3. £35,000.00 out of he said sum of £51,900.00 was to be a short-term loan payable by October 1990 at an interest rate of 20% per annum and such interest which has accumulated to £5,250.00 has not been paid and the 1st Defendant is still liable to pay this to the Co-plaintiff.
4. The balance of £19,000.00 after the deduction of the two sums of £51,900.00 and £5,250.00 from the £76,150.00 owed to the Co-plaintiff is made up of Management fees agreed to be paid to the Co-plaintiff by the 1sr Defendant which have been due since June 1989 and have not been paid by the 1st Defendant.
Quite clearly there is no direct claim made against Mr. Herbert Mensah (who is the 2nd Defendant in the suit).
With respect to Mrs.
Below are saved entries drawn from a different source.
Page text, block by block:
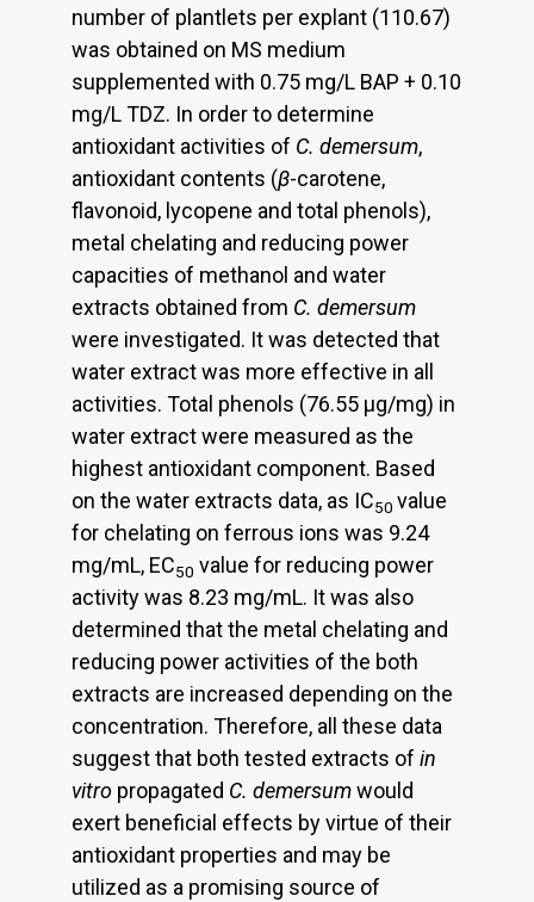
number of plantlets per explant (110.67)
was obtained on MS medium
supplemented with 0.75 mg/L BAP + 0.10
mg/L TDZ. In order to determine
antioxidant activities of C. demersum,
antioxidant contents (β-carotene,
flavonoid, lycopene and total phenols),
metal chelating and reducing power
capacities of methanol and water
extracts obtained from C. demersum
were investigated. It was detected that
water extract was more effective in all
activities. Total phenols (76.55 μg/mg) in
water extract were measured as the
highest antioxidant component. Based
on the water extracts data, as IC50 value
for chelating on ferrous ions was 9.24
mg/mL, EC50 value for reducing power
activity was 8.23 mg/mL. It was also
determined that the metal chelating and
reducing power activities of the both
extracts are increased depending on the
concentration. Therefore, all these data
suggest that both tested extracts of in
vitro propagated C. demersumwould
exert beneficial effects by virtue of their
antioxidant properties and may be
utilized as a promising source of

Mcleod herself, the Amended Statement of claim filed on her behalf on 22nd January 1992 provided in paragraph 4 as follows:
Between May 1989 and April 1991, the Plaintiff and Snowrad Limited of 45, Sterndale Road, London W14 OHT, England, at the request of the 2nd Defendant acting for and on behalf of himself and the 1st Defendant, granted to the Defendants a number of loans and became entitled to the payment of interest on such loans and to management fees and also to refund of commissions charged on the sale of shares to pay off overdraft raised for the 1st Defendant, and of capital against tax liability incurred and discharged in the sale of the said shares and further the Plaintiff purchased goods amounting to £136,070.00 to the Plaintiff and Snowrad Limited.
Thus the only direct claim against Mr. Mensah is the sum of £1034. The claim that Mr. Mensah paid £4,000.00 to clear the debt was not denied in the reply filed on behalf of Mrs. Mcleod. Indeed she further admitted receiving the payment under cross-examination but tried to rationalize that the payment was meant for something else.
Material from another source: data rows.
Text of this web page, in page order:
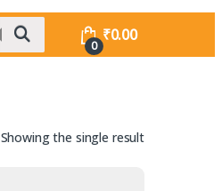
0
₹0.00
Showing the single result
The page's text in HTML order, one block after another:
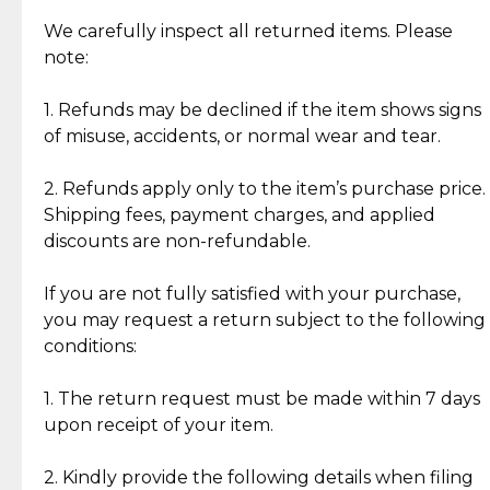
Jewelry: Each piece carries its own story, being pre-
loved and unique. Subtle signs of previous wear
authentic, wearable, and of enduring value.
crafted in-house, from minting and making the
intricate design details—ensuring an exceptional
standard of quality and authenticity.
We carefully inspect all returned items. Please
note:
1. Refunds may be declined if the item shows signs
of misuse, accidents, or normal wear and tear.
2. Refunds apply only to the item’s purchase price.
Shipping fees, payment charges, and applied
discounts are non-refundable.
If you are not fully satisfied with your purchase,
you may request a return subject to the following
conditions:
1. The return request must be made within 7 days
upon receipt of your item.
2. Kindly provide the following details when filing
What Our Clients Are Saying
Discover the esteemed opinions of our discerning
Reliable, Insured Shipping
Insurance with delivery, securely
handled by our trusted courier
partner.
Assured Authenticity
Guaranteed 100% authentic
Secured Checkout
experience with simple and
lasting, quality jewelry.

Hearing in the suit started on October 25, 1992 and P.W.I, Fiona Mcleod (daughter of Mrs. Mcleod) was allowed to mount the witness box out-of-turn. She completed her evidence on 26th October 1992 and Mrs. Mcleod began giving her evidence-in-chief the same day. On the return date of 4th November 1992 Mrs. Mcleod informed the court that she was no longer willing to continue her evidence and that rather she would prefer a reference of the matter to arbitration under a named sole arbitrator, Mr. Ben Forjore.
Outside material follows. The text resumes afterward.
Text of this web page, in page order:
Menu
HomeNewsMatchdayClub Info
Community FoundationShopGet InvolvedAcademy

Although Mr. Mensah was opposed to the request, she eventually agreed to do so on terms which were incorporated in an Arbitration Agreement dated 3rd June 1993. The Arbitration Agreement was adopted by the Court on 7th June 1993. There was no forward movement in the arbitration process until Mr. Mensah’s solicitor was notified of a hearing fixed for 21st March 2001 before Justice Ofoe. Thus for good eight (8) years nothing happened in this case. Before Justice Ofoe, a number of issues were brought to his notice by solicitors acting for Mr. Mensah, namely, that Mr. Mensah was not in the jurisdiction, that there was no legal representation for Marketace, that there was a pending application for security for costs, that in any event there was no right in the Plaintiff to continue the action in court by reason of the Arbitration Agreement and if he as minded to go on inspite of all these there was an automatic stay of proceedings after Mrs. Mcleod had finished her evidence to enable Mr. Mensah pursue his appeal. None of these issues was headed by the judge.
The hearing continued on 27th, 28th and 29th March 2001. On 29th March 2001 the hearing was adjourned to enable Mrs. Mcleod to apply for amendment to introduce a new matter, allegedly that she infact spent £23,000.00 on Mr. Mensah and not £1034 as she had claimed. It has taken her eight (8) years to remember this. She went away to England.
Upon her return, hearing resumed on 15th, 16th, 22nd, 23rd, 24th and 30th May 2001 when Mrs. Mcleod closed her case. In reminded the court that Mr. Mensah was away on official business with Asante Kotoko in South Africa and so hearing was fixed for 18th and 19th June 2001. Mr. Mensah had not returned by that date so counsel requested further adjournments to 3rd, 10th and 23rd July 2001. Mr. Mensah eventually appeared in court on 24th July 2001 but the judge closed Mr. Mensah’s case without him testifying in the absence of his lawyer under very bizarre circumstances.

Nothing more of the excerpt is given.